Japan’s core consumer prices rose for the eleventh straight month and household spending jumped in November, offering the central bank some hope a steady economic recovery will gradually drive up inflation to its 2 per cent target.

But the increase in prices was due mostly to a boost from rising fuel costs that is seen fading in 2018, keeping the Bank of Japan under pressure to maintain its huge monetary support even as other major central banks seek an end to crisis-mode policies.

The nationwide core consumer price index (CPI), which includes oil goods but excludes volatile fresh food prices, rose 0.9 per cent in November from a year earlier, government data showed on Tuesday, just ahead of a median market forecast for a 0.8 per cent annual rise and October’s 0.8 per cent gain.

Core consumer prices in Tokyo, available a month before the nationwide data, were up 0.8 per cent in December from a year earlier, faster than a median market forecast for 0.7 per cent growth.

Spending increases

Separate government data released on Tuesday showed household spending rose 1.7 per cent in November from a year earlier, much higher than market forecasts for a 0.5 per cent increase.
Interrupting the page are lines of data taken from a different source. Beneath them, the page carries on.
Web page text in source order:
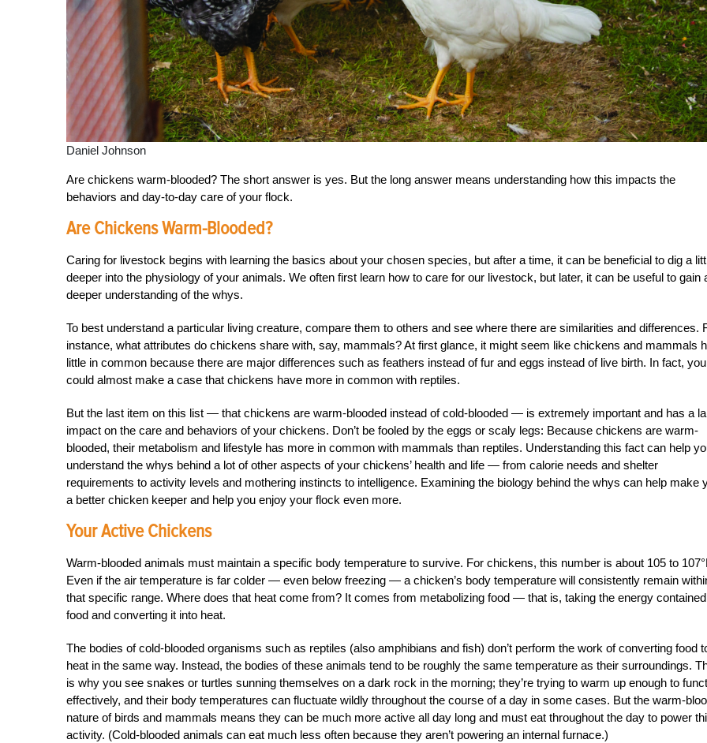
Daniel Johnson
Are chickens warm-blooded? The short answer is yes. But the long answer means understanding how this impacts the
behaviors and day-to-day care of your flock.
Are Chickens Warm-Blooded?
Caring for livestock begins with learning the basics about your chosen species, but after a time, it can be beneficial to dig a
deeper into the physiology of your animals. We often first learn how to care for our livestock, but later, it can be useful to gain
deeper understanding of the whys.
To best understand a particular living creature, compare them to others and see where there are similarities and differences.
instance, what attributes do chickens share with, say, mammals? At first glance, it might seem like chickens and mammals
little in common because there are major differences such as feathers instead of fur and eggs instead of live birth. In fact, you
could almost make a case that chickens have more in common with reptiles.
But the last item on this list — that chickens are warm-blooded instead of cold-blooded — is extremely important and has a
impact on the care and behaviors of your chickens. Don’t be fooled by the eggs or scaly legs: Because chickens are warm-
blooded, their metabolism and lifestyle has more in common with mammals than reptiles. Understanding this fact can help
understand the whys behind a lot of other aspects of your chickens’ health and life — from calorie needs and shelter
requirements to activity levels and mothering instincts to intelligence. Examining the biology behind the whys can help make
a better chicken keeper and help you enjoy your flock even more.
Your Active Chickens
Warm-blooded animals must maintain a specific body temperature to survive. For chickens, this number is about 105 to
Even if the air temperature is far colder — even below freezing — a chicken’s body temperature will consistently remain
that specific range. Where does that heat come from? It comes from metabolizing food — that is, taking the energy
food and converting it into heat.
The bodies of cold-blooded organisms such as reptiles (also amphibians and fish) don’t perform the work of converting food
heat in the same way. Instead, the bodies of these animals tend to be roughly the same temperature as their surroundings.
is why you see snakes or turtles sunning themselves on a dark rock in the morning; they’re trying to warm up enough to
effectively, and their body temperatures can fluctuate wildly throughout the course of a day in some cases. But the warm-
nature of birds and mammals means they can be much more active all day long and must eat throughout the day to power
activity. (Cold-blooded animals can eat much less often because they aren’t powering an internal furnace.)
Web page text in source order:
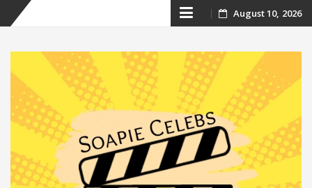
Skip
content
August 10, 2026
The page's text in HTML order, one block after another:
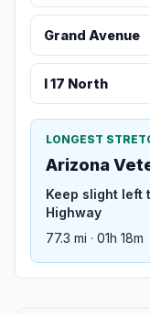
Grand Avenue
I 17 North
LONGEST
Arizona
Keep slight left
Highway
77.3 mi · 01h 18m

Japan's economy grew an annualised 2.5 per cent in July–September to mark a seventh straight quarter of growth thanks to robust exports and capital expenditure. But the inflation rate remains distant from the Bank of Japan’s (BOJ) 2 per cent target, as firms remain wary of scaring away cost-sensitive consumers with price hikes.

The BOJ kept monetary policy steady last week and its governor reassured markets the central bank will lag well behind overseas peers in ending its ultra-loose monetary settings.